[Records contained in a dataset]

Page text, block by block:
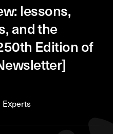
lessons,
and the
Edition of
Experts
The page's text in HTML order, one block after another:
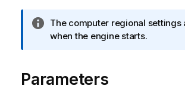
I
n
r
m
The computer regional settings
when the engine starts.
Parameters
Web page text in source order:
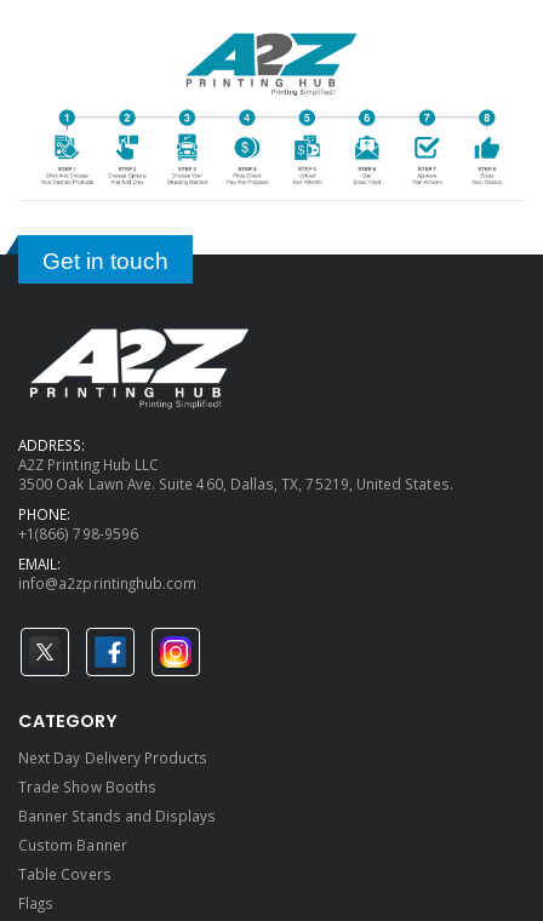
Get in touch
ADDRESS:
A2Z Printing Hub LLC
3500 Oak Lawn Ave. Suite 460, Dallas, TX, 75219, United States.
PHONE:
+1(866) 798-9596
EMAIL:
info@a2zprintinghub.com
CATEGORY
Next Day Delivery Products
Trade Show Booths
Banner Stands and Displays
Custom Banner
Table Covers
Flags
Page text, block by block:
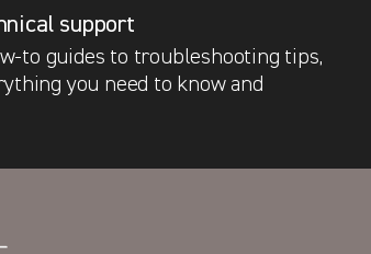
support
to guides to troubleshooting tips,
you need to know and
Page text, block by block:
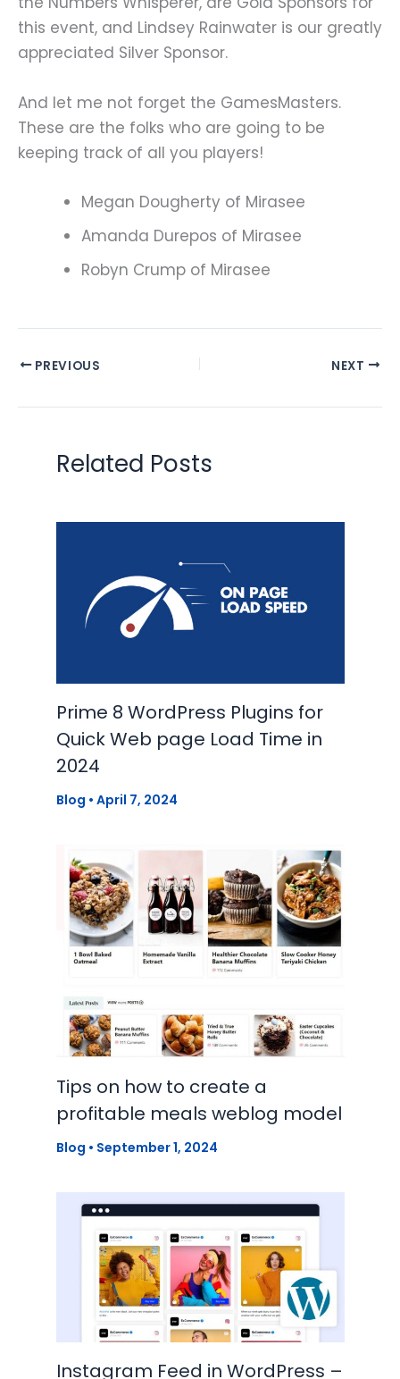
this event, and Lindsey Rainwater is our greatly
appreciated Silver Sponsor.
And let me not forget the GamesMasters.
These are the folks who are going to be
keeping track of all you players!
Megan Dougherty of Mirasee
Amanda Durepos of Mirasee
Robyn Crump of Mirasee
PREVIOUS NEXT
Related Posts
Prime 8 WordPress Plugins for
Quick Web page Load Time in
2024
Blog • April 7, 2024
Tips on how to create a
profitable meals weblog model
Blog • September 1, 2024
Instagram Feed in WordPress –
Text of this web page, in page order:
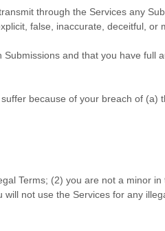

Required work
What comes back should match the records exactly, minus any pictures.

Output of the exercise
Page text, block by block:
lessons,
and the
Edition of
Experts
The page's text in HTML order, one block after another:
I
n
r
m
The computer regional settings
when the engine starts.
Parameters
Web page text in source order:
Get in touch
ADDRESS:
A2Z Printing Hub LLC
3500 Oak Lawn Ave. Suite 460, Dallas, TX, 75219, United States.
PHONE:
+1(866) 798-9596
EMAIL:
info@a2zprintinghub.com
CATEGORY
Next Day Delivery Products
Trade Show Booths
Banner Stands and Displays
Custom Banner
Table Covers
Flags
Page text, block by block:
support
to guides to troubleshooting tips,
you need to know and
Page text, block by block:
this event, and Lindsey Rainwater is our greatly
appreciated Silver Sponsor.
And let me not forget the GamesMasters.
These are the folks who are going to be
keeping track of all you players!
Megan Dougherty of Mirasee
Amanda Durepos of Mirasee
Robyn Crump of Mirasee
PREVIOUS NEXT
Related Posts
Prime 8 WordPress Plugins for
Quick Web page Load Time in
2024
Blog • April 7, 2024
Tips on how to create a
profitable meals weblog model
Blog • September 1, 2024
Instagram Feed in WordPress –
Text of this web page, in page order:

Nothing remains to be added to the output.